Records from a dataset
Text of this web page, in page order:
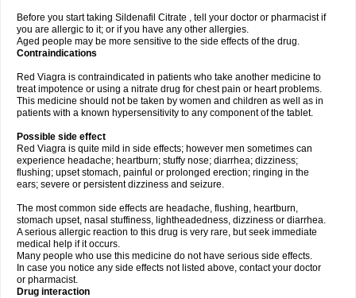
Before you start taking Sildenafil Citrate , tell your doctor or pharmacist if
you are allergic to it; or if you have any other allergies.
Aged people may be more sensitive to the side effects of the drug.
Contraindications
Red Viagra is contraindicated in patients who take another medicine to
treat impotence or using a nitrate drug for chest pain or heart problems.
This medicine should not be taken by women and children as well as in
patients with a known hypersensitivity to any component of the tablet.
Possible side effect
Red Viagra is quite mild in side effects; however men sometimes can
experience headache; heartburn; stuffy nose; diarrhea; dizziness;
flushing; upset stomach, painful or prolonged erection; ringing in the
ears; severe or persistent dizziness and seizure.
The most common side effects are headache, flushing, heartburn,
stomach upset, nasal stuffiness, lightheadedness, dizziness or diarrhea.
A serious allergic reaction to this drug is very rare, but seek immediate
medical help if it occurs.
Many people who use this medicine do not have serious side effects.
In case you notice any side effects not listed above, contact your doctor
or pharmacist.
Drug interaction

**Task details**
Copy every line above exactly, leaving no picture in the copy.

**Exercise result**
Text of this web page, in page order:
Before you start taking Sildenafil Citrate , tell your doctor or pharmacist if
you are allergic to it; or if you have any other allergies.
Aged people may be more sensitive to the side effects of the drug.
Contraindications
Red Viagra is contraindicated in patients who take another medicine to
treat impotence or using a nitrate drug for chest pain or heart problems.
This medicine should not be taken by women and children as well as in
patients with a known hypersensitivity to any component of the tablet.
Possible side effect
Red Viagra is quite mild in side effects; however men sometimes can
experience headache; heartburn; stuffy nose; diarrhea; dizziness;
flushing; upset stomach, painful or prolonged erection; ringing in the
ears; severe or persistent dizziness and seizure.
The most common side effects are headache, flushing, heartburn,
stomach upset, nasal stuffiness, lightheadedness, dizziness or diarrhea.
A serious allergic reaction to this drug is very rare, but seek immediate
medical help if it occurs.
Many people who use this medicine do not have serious side effects.
In case you notice any side effects not listed above, contact your doctor
or pharmacist.
Drug interaction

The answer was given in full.